Mitsubishi Tanabe Pharma Corporation (MTPC) announced that a New Drug Application has been submitted to the US Food and Drug Administration (FDA) for edaravone (MCI-186) for the treatment of amyotrophic lateral sclerosis (ALS), a rapidly progressive neurological disease. As many as 30,000 Americans may be affected by ALS with more than 5,600 diagnosed annually.
This submission is the company's first step in accelerating its U.S. business development activities as part of its "Medium-Term Management Plan 16-20: Open up the Future." As part of this plan, the company established MT Pharma America, Inc., to commercialize approved pharmaceutical products in the US with plans to expand its product line through collaborations with partners.
ALS, sometimes called Lou Gehrig's disease, attacks the nerve cells in the brain and the spinal cord responsible for controlling voluntary muscles, such as those needed to move, speak, eat and breathe. It is one of the most well-known neuromuscular diseases, affecting approximately two in 100,000 people worldwide. While it is inherited in 5%10% of cases, the cause for the majority of cases is not well understood but may involve genetic and environmental factors. There is currently no cure.
"There is an urgent need for new treatment approaches that may affect the course of this devastating disorder," said Lucie Bruijn, PhD, MBA, chief scientist, The ALS Association. "The ALS Association is encouraged by the efforts of Mitsubishi Tanabe Pharma to make this drug available to people living with ALS in the US."
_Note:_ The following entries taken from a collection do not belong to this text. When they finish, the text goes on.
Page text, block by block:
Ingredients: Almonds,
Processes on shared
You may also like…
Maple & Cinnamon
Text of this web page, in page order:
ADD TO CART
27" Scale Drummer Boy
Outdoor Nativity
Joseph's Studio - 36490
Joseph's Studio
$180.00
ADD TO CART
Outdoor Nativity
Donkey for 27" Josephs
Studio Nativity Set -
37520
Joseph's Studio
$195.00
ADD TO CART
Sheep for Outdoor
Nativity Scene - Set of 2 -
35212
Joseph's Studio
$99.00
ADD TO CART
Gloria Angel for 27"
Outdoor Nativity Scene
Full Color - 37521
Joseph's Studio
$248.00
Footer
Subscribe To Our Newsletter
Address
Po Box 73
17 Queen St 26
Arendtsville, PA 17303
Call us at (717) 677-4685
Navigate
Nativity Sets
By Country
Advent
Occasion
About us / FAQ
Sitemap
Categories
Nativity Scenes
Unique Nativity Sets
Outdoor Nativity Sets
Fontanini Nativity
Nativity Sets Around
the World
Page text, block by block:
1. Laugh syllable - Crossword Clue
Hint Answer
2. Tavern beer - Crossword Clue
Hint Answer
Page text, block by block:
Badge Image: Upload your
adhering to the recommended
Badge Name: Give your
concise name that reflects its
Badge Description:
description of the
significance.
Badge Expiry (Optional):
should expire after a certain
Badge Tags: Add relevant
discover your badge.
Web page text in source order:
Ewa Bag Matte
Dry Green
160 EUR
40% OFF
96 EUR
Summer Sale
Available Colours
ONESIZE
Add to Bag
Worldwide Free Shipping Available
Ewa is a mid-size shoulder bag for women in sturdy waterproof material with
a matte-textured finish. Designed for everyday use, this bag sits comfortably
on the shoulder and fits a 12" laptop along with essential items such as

The edaravone NDA is supported by a clinical research program in patients diagnosed with ALS in Japan. In 2015, edaravone was approved for use as a treatment for ALS in Japan and South Korea. In the same year, the FDA and the European Commission granted Orphan Drug Designation for edaravone. It is not currently approved by the FDA for any use in the US.
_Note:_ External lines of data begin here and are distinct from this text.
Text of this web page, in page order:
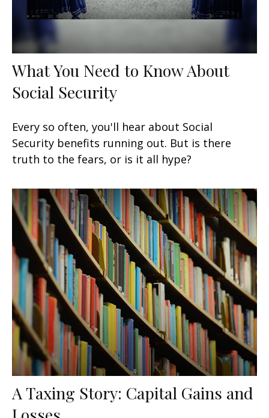
What You Need to Know About
Social Security
Every so often, you'll hear about Social
Security benefits running out. But is there
truth to the fears, or is it all hype?
A Taxing Story: Capital Gains and
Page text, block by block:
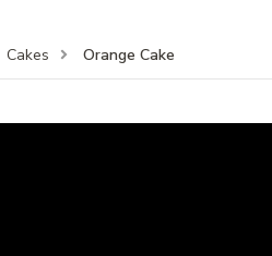
Cakes Orange Cake
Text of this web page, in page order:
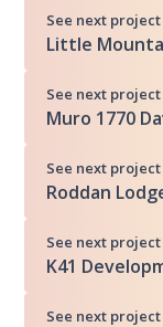
See next project
Little
See next project
Muro 1770
See next project
Roddan
See next project
K41
See next project
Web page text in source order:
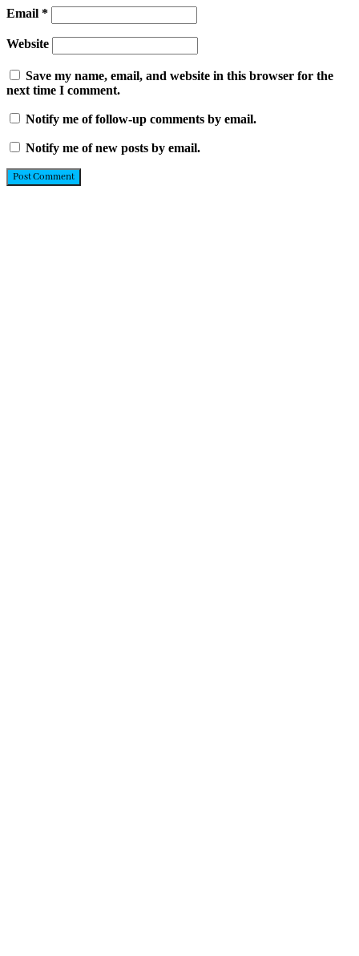
Email *
Website
Save my name, email, and website in this browser for the
next time I comment.
Notify me of follow-up comments by email.
Notify me of new posts by email.
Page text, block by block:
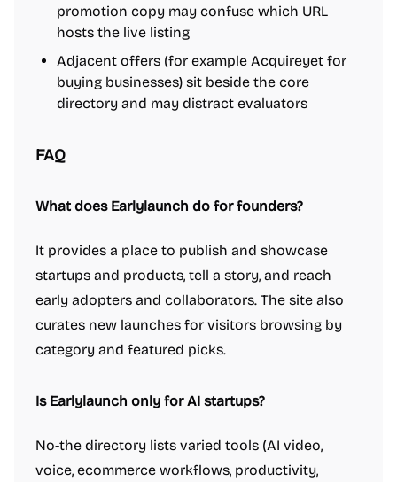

Discovered by Mitsubishi Tanabe Pharma Corporation, edaravone is described as a free radical scavenger that is believed to relieve the effects of oxidative stress, a likely factor in the onset and progression of ALS. Oxidative stress is thought to be an imbalance between the production of free radicals (unpaired, reactive electrons) and the ability of the body to counteract or detoxify their harmful effects. In patients with ALS, there are consistent increases in oxidative stress biomarkers.